You can see that we have exactly what we’d expect to find there- lots of tech, finance, green specialist roles. But this is net growth - what about absolute growth? Here we see what I’ll term “resilient jobs”. These are large in number, non routine - such nursing or trades - and more located in the bottom half of the income distribution and have a high density in the labour-absorbing “everyday” and “care” economies.
And the “at risk” section of the labour market? These are more likely to be located in the middle of the earnings distribution but more “routine” in character. There are lots of roles containing the job category “clerk”.
And this is where the AI action plan comes in. We have to assume that the scenario is closer to the booster scenario and that the process of polarisation will be a consequence of that- and it will look more like US style tech-induced polarisation than UK-style expanding pool of graduates style polarisation (which tech would have helped reinforce anyhow). This has consequences for each of the three job categories:
Opportunity jobs. As the AI action plan aims to, we have to ensure we have adequate numbers to meet high level skills demand and we have to erect ladders to these opportunities both at entry level and mid-career.
Resilient jobs. The strategy here is one of improvement: to support job quality, ie wages, security and career progression. These jobs really cut through into standard of living and quality of life and if we ignore these features then we can anticipate some form of backlash and continuing chronic regional inequality.

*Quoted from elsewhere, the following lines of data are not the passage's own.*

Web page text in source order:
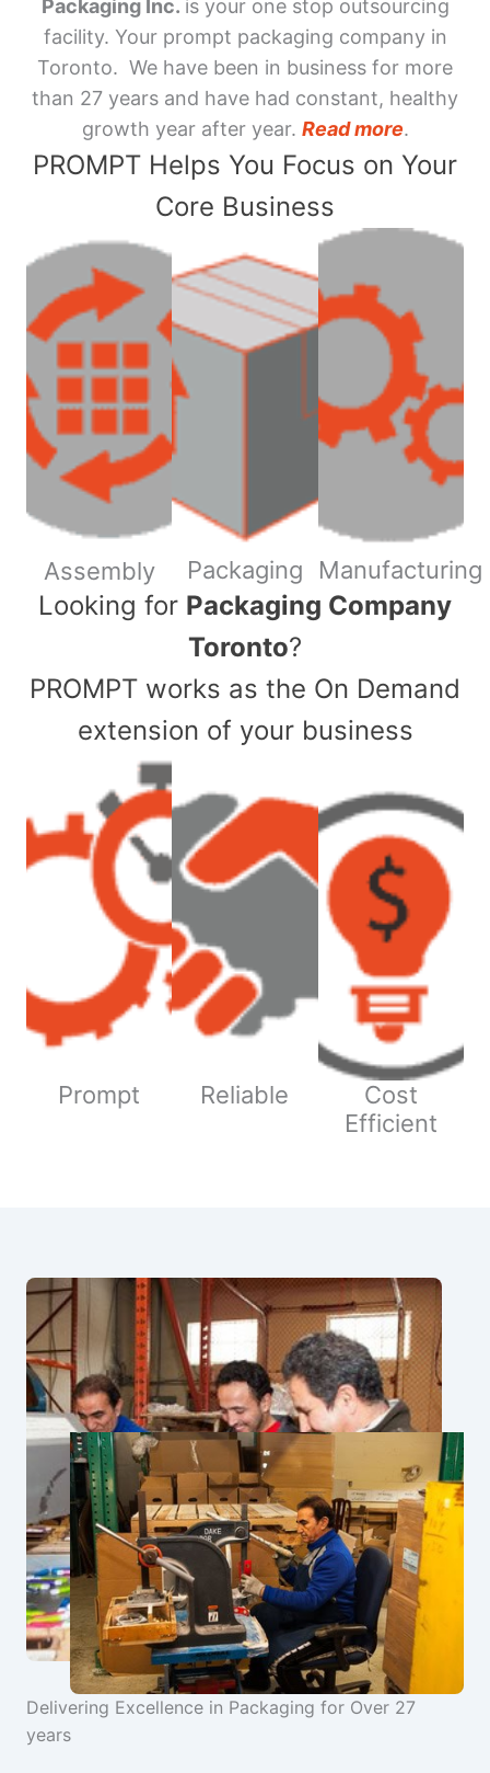
Packaging Inc. is your one stop outsourcing
facility. Your prompt packaging company in
Toronto. We have been in business for more
than 27 years and have had constant, healthy
growth year after year. Read more.
PROMPT Helps You Focus on Your
Core Business
Assembly Packaging Manufacturing
​Looking for Packaging Company
Toronto?
PROMPT works as the On Demand
extension of your business
Prompt Reliable
Cost
Efficient
Delivering Excellence in Packaging for Over 27
years
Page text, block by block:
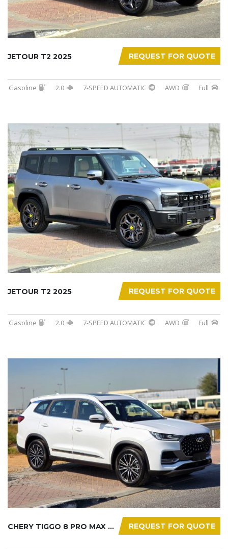
REQUEST FOR QUOTE
JETOUR T2 2025
Gasoline 2.0 7-SPEED AUTOMATIC AWD Full
REQUEST FOR QUOTE
JETOUR T2 2025
Gasoline 2.0 7-SPEED AUTOMATIC AWD Full
REQUEST FOR QUOTE
CHERY TIGGO 8 PRO MAX 2025
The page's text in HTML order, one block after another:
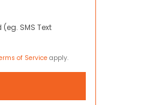
SMS Text
of Service apply.
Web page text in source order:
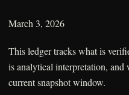
March 3, 2026
This ledger tracks what is
is analytical interpretation,
current snapshot window.
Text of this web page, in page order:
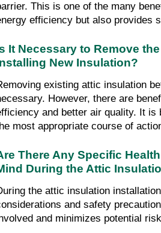
This is one of the many
efficiency but also provides
It Necessary to Remove
New Insulation?
existing attic insulation
However, there are
and better air quality. It
most appropriate course of
There Any Specific
During the Attic
the attic insulation
and safety
and minimizes potential
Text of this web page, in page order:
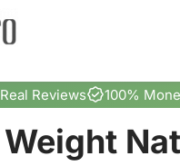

At risk jobs. The key here is to enable adaptation. In our booster scenario there will be a lot of people who will need access to job transition and upskilling support. A lot of these workers would be in the public sector given there is a lot of “clerking” there.
The good news is that, should a AI-driven jobs revolution come, it won’t be a process like deindustrialisation. There won’t be entire local economies that are laid to waste such as when a steel plant or car factory closes. The advantage of having an economy weighted to services is that impacts are dispersed geographically, albeit with a different profile between places. A dispersed impact will also hide a lot of unnecessary harm. However, the benefits are not equally dispersed and, instead, concentrated on regions with high current productivity, most particularly London. This is a source of discontent and political volatility - a bad thing for consistent policy such as remaining part of a single market.
Previously, I explored the gap between aggregate growth and the experience of growth - see Trump and the Everyday Economy. And this is why a proactive work transition strategy is necessary in case of the AI booster scenario. To be honest, even if that’s not the scenario, a more proactive and coherent work transition system is necessary anyhow. And, by the way, in a transition economy, blocking investment in mid-career up- and re-skilling as would be the consequence of some recent proposals with respect to the apprenticeship system, is pretty much entirely the wrong direction of travel without significant new public funding (which, given fiscal constraints, is unlikely to arrive).
There are a lot of moving parts here. On employment rights, wages, skills, industrial policy, devolution, the AI action plan itself, there are many of the bases covered. However, there seems to be a big picture piece around the future of work that seems quite hazy through all of it. Given what we have seen in past phases of tech acceleration, we know that adaptation will be necessary. And adaptation to a changing future of work feels like a policy arena in need of acceleration.